__Assignment__: All of the data below should be printed again exactly, pictures excluded.

—————

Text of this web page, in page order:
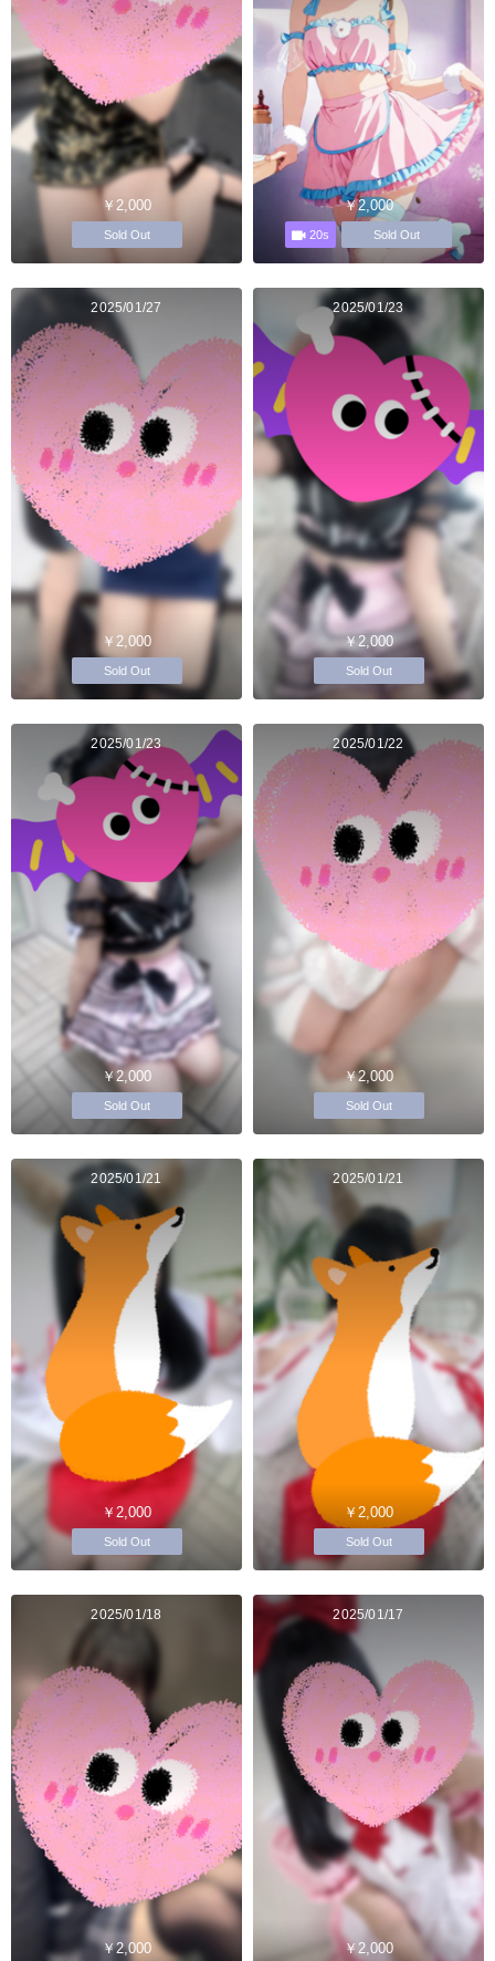
￥2,000
Sold Out
￥2,000
20s Sold Out
2025/01/27
￥2,000
Sold Out
2025/01/23
￥2,000
Sold Out
2025/01/23
￥2,000
Sold Out
2025/01/22
￥2,000
Sold Out
2025/01/21
￥2,000
Sold Out
2025/01/21
￥2,000
Sold Out
2025/01/18
￥2,000
2025/01/17
￥2,000

—————

__Your solution__:
Text of this web page, in page order:
￥2,000
Sold Out
￥2,000
20s Sold Out
2025/01/27
￥2,000
Sold Out
2025/01/23
￥2,000
Sold Out
2025/01/23
￥2,000
Sold Out
2025/01/22
￥2,000
Sold Out
2025/01/21
￥2,000
Sold Out
2025/01/21
￥2,000
Sold Out
2025/01/18
￥2,000
2025/01/17
￥2,000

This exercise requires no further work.